Wilford liked to experiment. One year as the grapes ripened he decided to use one end of our little cellar and put ice in sawdust to keep the grapes cool. Things worked out well. Ice froze on the reservoir early and was harvested into the cellar and sawdust. The grapes kept very well and we enjoyed them at Christmastime. The cellar was cooled for some of the hot weather.
Also in the cellar was a shelf on which the milk pans stood for the cream to rise. One day one of us found a mouse swimming in the milk and cream of one pan. Harry soon made a cupboard with screened doors — no more mice in the milk.
As I was sweeping the kitchen floor one day, I closed the door to sweep behind it — there lay a snake curled up. I ran screaming. The boys came and took it away.
The winters were very cold and severe, snow blizzards came our way very often. We loved walking over the fences when the snow drifted deep. Jack Frost painted beautiful pictures on my bedroom window. Often the howl of coyotes awakened me in the night, sounding just outside the house. I would pull the covers up closer, glad I was protected by four walls. Some evenings Mother would ask if I had fastened the chicken house door. If I had forgotten she would go with me while I took care of my duty. Coyotes loved a chicken when it was found unprotected — they found our ducks at the reservoir with the coop door unfastened and ate them — no more ducks.
Father loved music and had Annie learn to play the violin as a young girl in England. Ernest, also, had violin lessons while we lived at the mountain home. Father had a concertina which he played, sometimes on a summer evening outdoors. To me it was lovely. He sang in the ward choir while living in the Whittier Ward in Salt Lake City.
Later I started working at the cannery: the only work for the summer weeks from fruit season until time to go to school. Some years we did peaches and apricots, but always tomatoes. We — the boys, Alf, Wilford, and Ernest and I — were always two weeks late starting school. I did not catch up too well. I did get by — just. The boys had no difficulty catching up, being excellent students. Father worked at the cannery too, and many nights he worked late. I would take the horse and buggy and his supper down to him and wait for him to go home. I learned to hitch up and unhitch the horse in record time. I seemed to be Father’s right hand man. The boys always had other things to do?
Father was offered the janitorship at the new Lincoln School. I was Father’s helper in 1914 and part of 1915. After school, I went down to help sweep the school rooms and arrived home late, very tired after a long day. Early in the morning Father and I were at the school to warm the building and do the dusting before I went to school. All this changed on 4 April 1915, when Father and Alf brought me down to Salt Lake to enter “nurses training “ at the LDS Hospital. (Then Mother was Father’s helper, again the boys?)

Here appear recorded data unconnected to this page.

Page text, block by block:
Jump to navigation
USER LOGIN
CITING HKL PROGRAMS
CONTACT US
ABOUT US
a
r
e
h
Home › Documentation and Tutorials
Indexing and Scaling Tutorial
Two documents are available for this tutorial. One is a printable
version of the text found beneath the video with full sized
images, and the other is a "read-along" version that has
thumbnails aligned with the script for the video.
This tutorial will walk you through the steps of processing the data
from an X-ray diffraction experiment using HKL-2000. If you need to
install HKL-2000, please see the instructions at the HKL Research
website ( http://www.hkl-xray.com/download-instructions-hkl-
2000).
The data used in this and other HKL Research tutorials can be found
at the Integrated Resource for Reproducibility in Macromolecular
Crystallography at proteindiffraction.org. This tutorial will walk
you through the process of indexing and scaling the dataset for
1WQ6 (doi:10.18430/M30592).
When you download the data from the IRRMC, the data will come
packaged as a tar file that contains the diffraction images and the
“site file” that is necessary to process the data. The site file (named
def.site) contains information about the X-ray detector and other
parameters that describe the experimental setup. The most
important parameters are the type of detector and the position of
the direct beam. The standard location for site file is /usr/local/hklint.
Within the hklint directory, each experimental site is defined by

Four of us graduated from school in 1910. Ernest and I graduated from the eighth grade, Whittier School. Alf and Wilford were in the first graduating class from the new highschool at Forest Street and Fourth East. Alf played on the basketball team. Alf was the first one of the family to marry. He was married 24 November 1910, in the Salt Lake Temple, to Olga Olson, a Swedish girl, who came to Brigham with a returning missionary. She was educated in Brigham City. The next year Alf was teaching school in the Central School in Brigham City. Wilford was teaching school in Boothe Valley, a complicated journey to the settlement, where he had all grades in one room. Harry was married 5 April 1911, in the Salt Lake Temple to Effie May Tingey, a Fourth Ward girl of pioneer heritage. Wilford was married 13 September 1911, in the Salt Lake Temple to Esther Bott of the Fourth Ward. Annie was married 30 October 1913, in the Logan Temple, to Richard David Peters of Perry (three miles south of Brigham). The family seemed to leave home all at the same time, leaving three of us at home. Ernest went to Logan to school; I went to Salt Lake to the LDS Hospital, leaving Bert at home. Father, Harry, Alf, and Wilford piped water down to a hydrant just outside the kitchen door.

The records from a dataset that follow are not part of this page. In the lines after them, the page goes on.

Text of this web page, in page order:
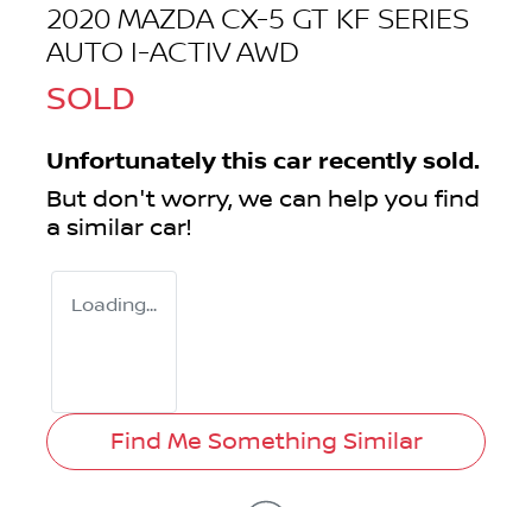
2020 MAZDA CX-5 GT KF SERIES
AUTO I-ACTIV AWD
SOLD
Unfortunately this car recently sold.
But don't worry, we can help you find
a similar car!
Loading...
Find Me Something Similar
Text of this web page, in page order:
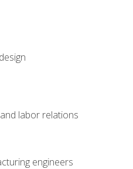
labor relations
engineers
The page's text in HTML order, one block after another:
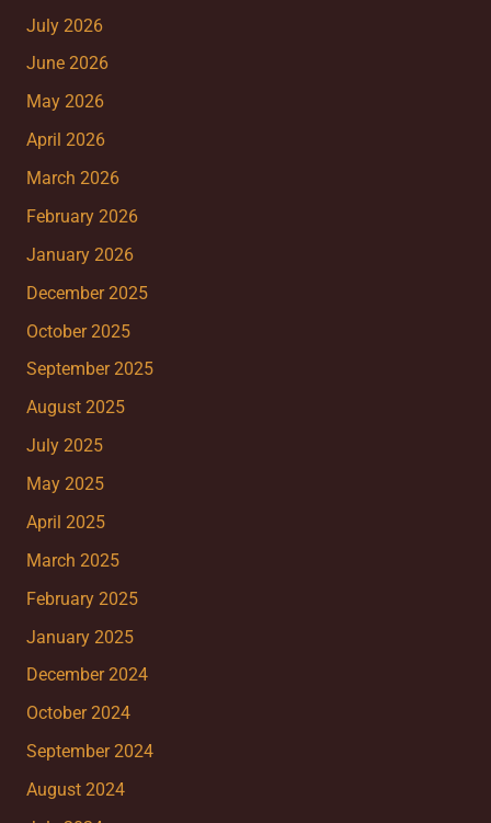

After three years of assorted experiences I graduated from LDS School of Nursing, Thursday 23 May 1918. The exercises were at the old “Barrett Hall” (formerly part of the LDS College — sometimes called LDS High School) followed by a dance at the “Odeon Dance Hall.” Both buildings are long gone. Alf drove down in Aunt Mary Olsen’s car, not our aunt really but the wife of the missionary who brought Olga to Utah and raised her to adulthood. I had finished my three years in April and was allowed to do some private duty nursing until graduation.
Ernest enlisted in the army in 1917 and was stationed at Camp Kearney in California. Bert decided to leave high school, and with one of his friends, enlisted in the Army and was stationed at Fort D. A. Russell, Cheyenne, Wyoming. Bert became ill with spinal meningitis, and was very ill at the time his companions were sent overseas. To complete his convalescence he was given a month at home. He was recommended for West Point but did not pass the physical examination. His illness left a slight drainage from one ear, otherwise he was in perfect physical condition. Before returning to Camp Russell, Bert came to Salt Lake to the temple, after which he came to the hospital to see me. I was on night duty, the night supervisor brought him to the maternity division to see me. This was my last visit with Bert. This was in February 1918. I was at the Brigham depot when Ernest arrived with the flag draped coffin 29 March 1919. On 28 Mar 1919, still at Fort Russell, in the Medical Department, as cook, Bert passed away from “flu pneumonia.” Ernest was with him. Only one person was allowed to go to Bert at the Fort. Ernest had just returned home from France, where his regiment was preparing to go to the front, when the Armistice was signed. Tuesday, 1 April 1919 graveside services were held for Bert in Brigham City Cemetery, because of the “flu epidemic” at the time. The service was short: a musical selection by Callie Kofoed and the Jensen Brothers; short talks by Stake President s. Norman Lee, Mayor J. W. Peters, W. C. Horsley, and Bishop Brigham Wright.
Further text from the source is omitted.